### Supplied records
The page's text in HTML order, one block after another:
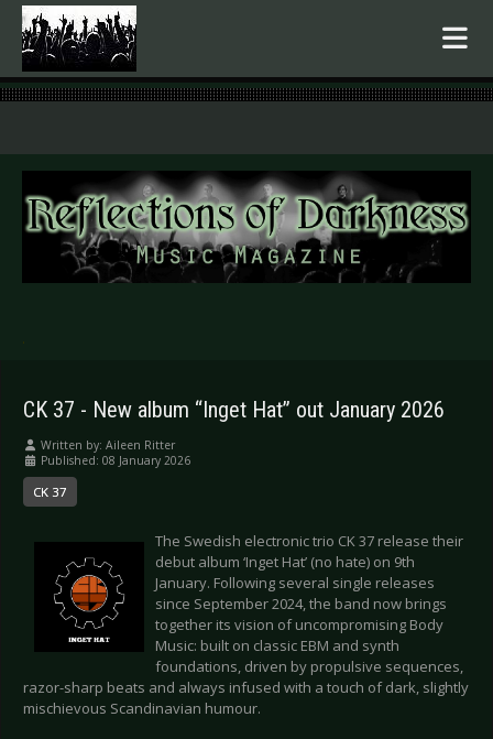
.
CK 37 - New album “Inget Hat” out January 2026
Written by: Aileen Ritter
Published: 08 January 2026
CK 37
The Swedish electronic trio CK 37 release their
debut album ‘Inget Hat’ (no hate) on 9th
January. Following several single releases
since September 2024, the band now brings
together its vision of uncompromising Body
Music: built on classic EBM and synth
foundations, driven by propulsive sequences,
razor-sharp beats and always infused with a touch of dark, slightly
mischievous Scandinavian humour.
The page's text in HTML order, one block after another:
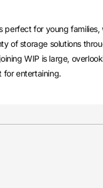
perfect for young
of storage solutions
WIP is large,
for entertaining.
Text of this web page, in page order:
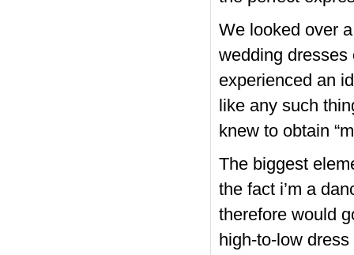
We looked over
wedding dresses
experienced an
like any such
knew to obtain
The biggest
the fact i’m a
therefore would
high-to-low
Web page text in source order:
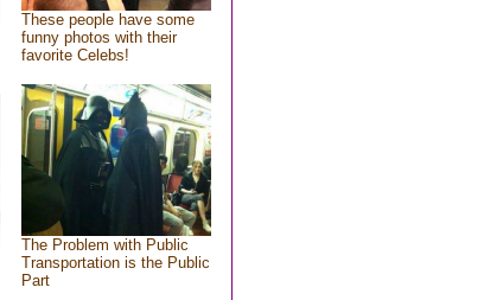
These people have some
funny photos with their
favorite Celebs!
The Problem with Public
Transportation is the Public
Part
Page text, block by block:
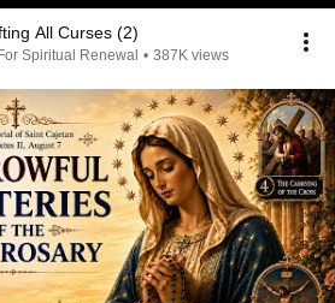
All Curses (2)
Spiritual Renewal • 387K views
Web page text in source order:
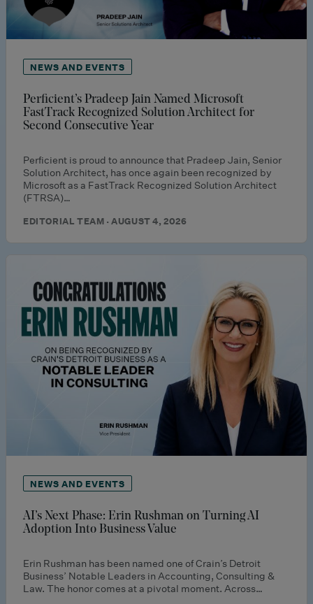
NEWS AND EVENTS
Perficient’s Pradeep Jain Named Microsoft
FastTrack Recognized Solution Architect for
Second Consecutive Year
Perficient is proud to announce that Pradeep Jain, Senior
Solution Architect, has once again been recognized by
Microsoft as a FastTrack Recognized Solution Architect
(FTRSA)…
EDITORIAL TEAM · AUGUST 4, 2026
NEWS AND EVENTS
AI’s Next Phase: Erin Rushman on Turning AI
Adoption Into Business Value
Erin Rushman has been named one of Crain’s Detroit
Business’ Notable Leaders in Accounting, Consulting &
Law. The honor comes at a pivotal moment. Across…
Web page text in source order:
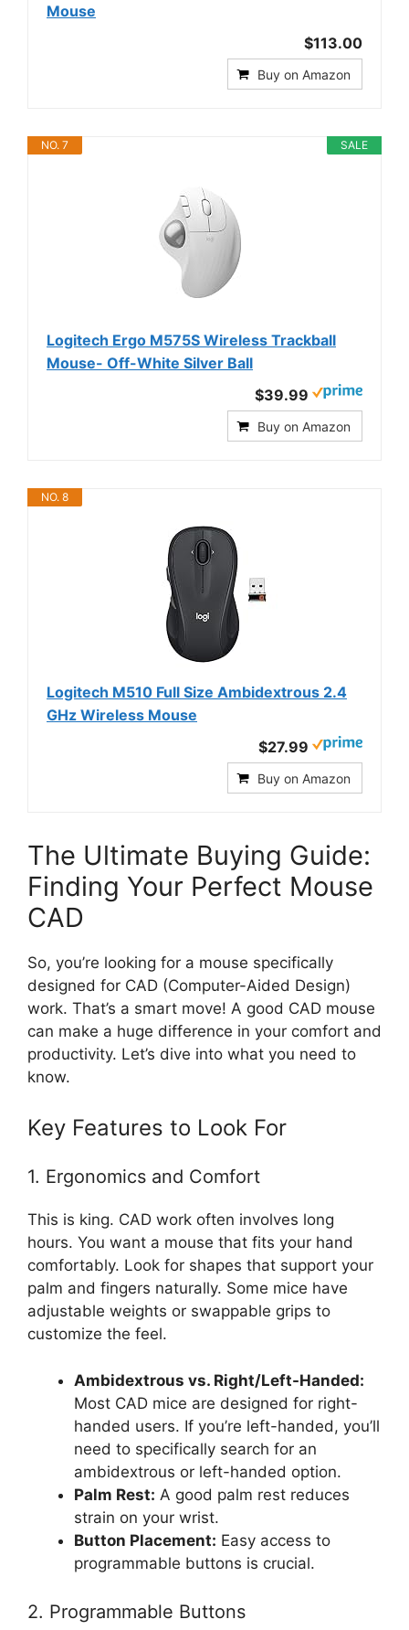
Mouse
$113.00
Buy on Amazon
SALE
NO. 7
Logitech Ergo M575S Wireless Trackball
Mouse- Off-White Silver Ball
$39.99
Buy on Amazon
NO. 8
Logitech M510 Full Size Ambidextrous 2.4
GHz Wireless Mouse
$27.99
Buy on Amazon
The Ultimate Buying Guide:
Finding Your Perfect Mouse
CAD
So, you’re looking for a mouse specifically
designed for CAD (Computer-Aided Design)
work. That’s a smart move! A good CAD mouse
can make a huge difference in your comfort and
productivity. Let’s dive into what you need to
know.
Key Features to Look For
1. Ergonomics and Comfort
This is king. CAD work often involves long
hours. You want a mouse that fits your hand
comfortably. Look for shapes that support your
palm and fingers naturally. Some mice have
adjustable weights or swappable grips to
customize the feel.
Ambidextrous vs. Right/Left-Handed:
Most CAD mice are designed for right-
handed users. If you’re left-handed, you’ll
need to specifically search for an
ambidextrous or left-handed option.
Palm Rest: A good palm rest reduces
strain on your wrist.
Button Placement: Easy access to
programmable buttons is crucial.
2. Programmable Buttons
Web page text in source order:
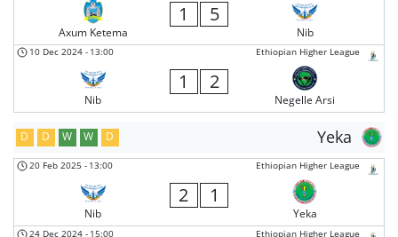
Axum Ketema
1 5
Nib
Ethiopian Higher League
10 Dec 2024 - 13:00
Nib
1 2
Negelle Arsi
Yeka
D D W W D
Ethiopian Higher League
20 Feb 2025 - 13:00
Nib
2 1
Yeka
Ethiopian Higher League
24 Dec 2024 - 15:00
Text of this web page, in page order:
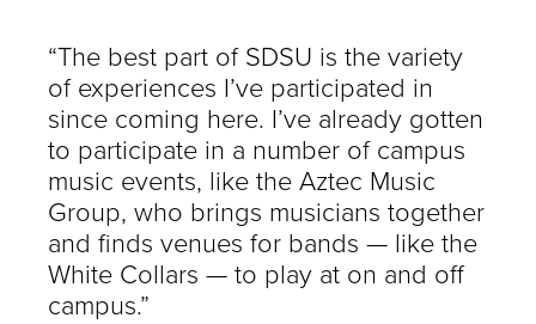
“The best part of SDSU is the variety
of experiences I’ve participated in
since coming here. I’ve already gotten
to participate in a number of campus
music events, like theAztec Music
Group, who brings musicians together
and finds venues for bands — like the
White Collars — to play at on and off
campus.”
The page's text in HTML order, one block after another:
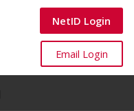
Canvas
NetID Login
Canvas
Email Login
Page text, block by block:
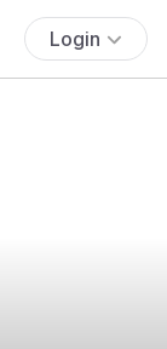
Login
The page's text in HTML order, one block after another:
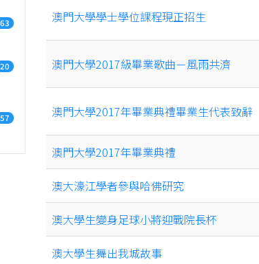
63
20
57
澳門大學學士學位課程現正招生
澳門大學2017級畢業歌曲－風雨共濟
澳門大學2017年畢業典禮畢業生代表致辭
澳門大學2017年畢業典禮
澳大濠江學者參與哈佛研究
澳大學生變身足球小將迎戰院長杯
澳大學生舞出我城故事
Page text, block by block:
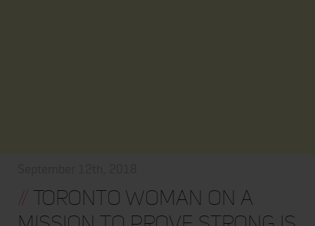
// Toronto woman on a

### Task
Each line from the top of the material through the line containing "foundations, driven by" should be reproduced exactly; please drop any images.

### Output
The page's text in HTML order, one block after another:
.
CK 37 - New album “Inget Hat” out January 2026
Written by: Aileen Ritter
Published: 08 January 2026
CK 37
The Swedish electronic trio CK 37 release their
debut album ‘Inget Hat’ (no hate) on 9th
January. Following several single releases
since September 2024, the band now brings
together its vision of uncompromising Body
Music: built on classic EBM and synth
foundations, driven by propulsive sequences,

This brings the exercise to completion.